Unnamed: 0,puzzle,solution
count,100000,100000
unique,100000,100000
top,0070400398020000640401000570092643183019070000...,1576428398925731646431892575792643183819576424...
freq,1,1


## Initial Model

In [7]:
puzzles = np.array([list(p) for p in sampled_sudoku['puzzle']], dtype=np.int8)
solutions = np.array([list(s) for s in sampled_sudoku['solution']], dtype=np.int8)

In [8]:
puzzles = puzzles.reshape(-1, 9, 9)
solutions = solutions.reshape(-1, 9, 9)

In [9]:
puzzles.shape

(100000, 9, 9)

In [10]:
solutions.shape

(100000, 9, 9)

In [3]:
pipeline = Pipeline([
    ('normalization', MinMaxScaler(feature_range = (0,1))),
    ('one_hot_encoding', OneHotEncoder(categories = [range(1,10)], sparse_output = False))
])

In [15]:
puzzles_flat = puzzles.reshape(puzzles.shape[0], -1)
puzzles_normalized = pipeline.named_steps['normalization'].fit_transform(puzzles_flat)
puzzles_normalized = puzzles_normalized.reshape(puzzles.shape)

In [16]:
solutions_flat = solutions.reshape(-1, 1)
solutions_onehot = pipeline.named_steps['one_hot_encoding'].fit_transform(solutions_flat)
solutions_onehot = solutions_onehot.reshape(solutions.shape[0], 9, 9, 9)

In [4]:
import torch
import torch.nn as nn

In [5]:
import torch.optim as optim
from torch.utils.data import Dataset, DataLoader, TensorDataset
from sklearn.model_selection import train_test_split

In [32]:
train_puzzles, test_puzzles, train_solutions, test_solutions = train_test_split(
    puzzles_normalized, solutions_onehot, test_size=0.1, random_state=42
)

train_puzzles_tensor = torch.tensor(train_puzzles, dtype=torch.float32).unsqueeze(1)
test_puzzles_tensor = torch.tensor(test_puzzles, dtype=torch.float32).unsqueeze(1)
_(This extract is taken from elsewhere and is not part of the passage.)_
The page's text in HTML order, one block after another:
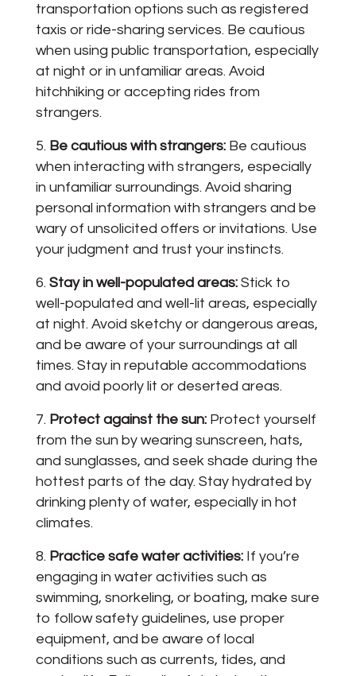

train_solutions_tensor = torch.tensor(train_solutions, dtype=torch.float32).permute(0, 3, 1, 2)
test_solutions_tensor = torch.tensor(test_solutions, dtype=torch.float32).permute(0, 3, 1, 2)

In [33]:
train_dataset = TensorDataset(train_puzzles_tensor, train_solutions_tensor)
test_dataset = TensorDataset(test_puzzles_tensor, test_solutions_tensor)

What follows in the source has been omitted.